Some climate models use the mixing ratio and some use specific humidity, but these are related and proportional to partial pressure. So these equations all show that for constant wind speed the evaporation rate is proportional to the differences in the water partial pressure (saturated water vapor pressure at the temperature of the water) and the surface air partial pressure (saturated water vapor pressure at the temperature of the air times it relative humidity expressed as a fraction).

Water saturation vapor pressure is an important physical property that has been studied for many years in fields including climate science. It can be accurately measured in the lab.

Various equations based on the Clausius Clapeyron (C-C) relation can be used for this, but over limited temperature ranges there are same empirical equations that give more accurate results. One of these is Flatau et al (1992) and another we use is from Bolton (1980) that over the range of –35 C to +35 C is within ± 0.3%.

(A1)  P = 6.1122 exp(17.67T / (T + 243.5) mb

with T in degrees Celsius.

Using these equations for a given wind speed and wave action, at the mean global the temperature, the evaporation rate increase is about 13% / C for the same rise of water and air temperature if the water vapor content of the air is held constant and about 6% / C if the water vapor content rises to maintain a constant relative humidity (RH), the present assumption in most of the estimates.

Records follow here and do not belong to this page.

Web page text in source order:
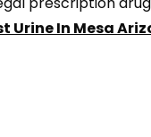
Urine In Mesa
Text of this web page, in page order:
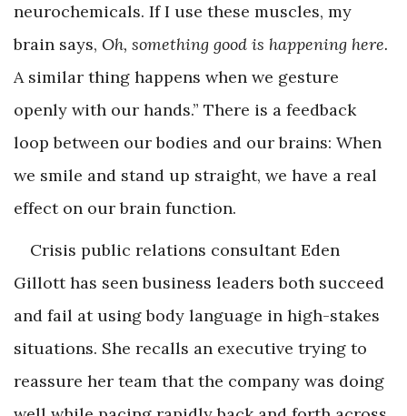
neurochemicals. If I use these muscles, my
brain says, Oh, something good is happening here.
A similar thing happens when we gesture
openly with our hands.” There is a feedback
loop between our bodies and our brains: When
we smile and stand up straight, we have a real
effect on our brain function.
Crisis public relations consultant Eden
Gillott has seen business leaders both succeed
and fail at using body language in high-stakes
situations. She recalls an executive trying to
reassure her team that the company was doing

We have seen no evidence of any climate scientists disputing these basic facts. One problem with the climate models is that they estimate no evaporation for zero wind speed. Data on indoor swimming pools show this is not true and tests on outdoor pools show a evaporation at no wind about one half of that at 2.1 mph. Evaporation proceeds with no wind because the moist air at the surface becomes less dense as its water vapor content increases causing it to rise, and the cooled water at the surface descends. This constantly refreshes the water-air interface. (In seawater this effect is accelerated since the evaporation increases the salt content water causing a greater water density increase). The actual rate change of evaporation for constant RH for water temperatures in the 5 to 25 C range with air temperature either equal, warmer or cooler than the water varies from about 6% to 7%, with smaller percentages at the warmer temperatures.

The problem here is concerned only with the change with surface temperature and here it is better to use the ratio of two values rather than their differences. If global wave and wind activity distributions are held constant, the change in evaporation rate, R, using the equation version with partial pressure,

(A2)   R = E₂ / E₁ = (Pw₂ – Pa₂) / (Pw₁ – Pa₁)

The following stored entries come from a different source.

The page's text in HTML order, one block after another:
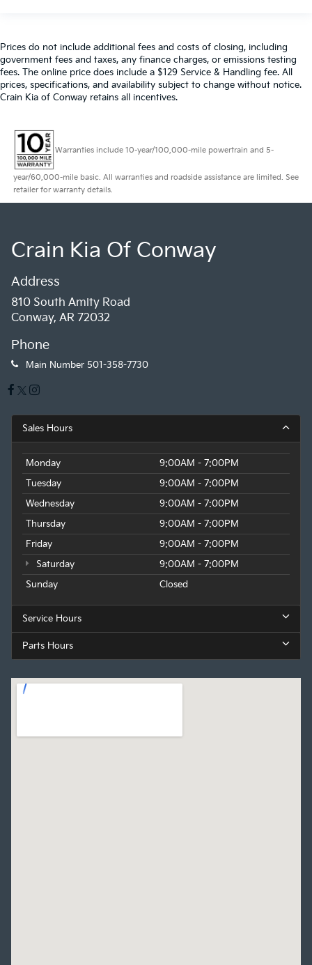
Prices do not include additional fees and costs of closing, including
government fees and taxes, any finance charges, or emissions testing
fees. The online price does include a $129 Service & Handling fee. All
prices, specifications, and availability subject to change without notice.
Crain Kia of Conway retains all incentives.
Warranties include 10-year/100,000-mile powertrain and 5-
year/60,000-mile basic. All warranties and roadside assistance are limited. See
retailer for warranty details.
Crain Kia Of Conway
Address
810 South Amity Road
Conway, AR 72032
Phone
Main Number 501-358-7730
Sales Hours
Monday
9:00AM - 7:00PM
Tuesday
9:00AM - 7:00PM
Wednesday
9:00AM - 7:00PM
Thursday
9:00AM - 7:00PM
Friday
9:00AM - 7:00PM
Saturday
9:00AM - 7:00PM
Sunday
Closed
Service Hours
Parts Hours

Where Pw = the water vapor saturation partial pressure at the water temperature and

Pa = the water vapor saturation partial pressure at the air temperature times r, the relative humidity

If the air and water temperatures are equal and both change an equal amount, and if the relative humidity is held constant it cancels out in the equation,

(A3)   R = E₂ / E₁

= (Pw₂ – rPw₂) / (Pw₁ – rPw₁)

= [Pw₂ (1 – r)] / [Pw₁ (1 – r)] = Pw₂ / Pw₁

And if the water and air temperatures are within a few degrees of each other and change the same amount with constant RH, the equation is still a good estimate.

Using Bolton’s equation at the mean ocean surface temperatures for both water and air of 17 C rising to 18 C at constant RH gives R of 6.52% / C. A weighted average sweeping from 0 C to 34 C with 1 C rises for each step gives 6.25%.  When we let the air be warmer, equal and colder than the water but still rising 1 C we get 6.28%. Wind and wave action will accelerate the evaporation, but we assume these will not change with surface temperature. If they do change, this should be treated as additional feedback.

Data from satellite seems to support these estimates. Wentz et al. (2007) observed that over a period of 1987 to 2006 surface data supported sea surface evaporation and precipitation both increased about 6% / C, indicating there is no obscure reason why actual sea water evaporation does not follow scientific theory.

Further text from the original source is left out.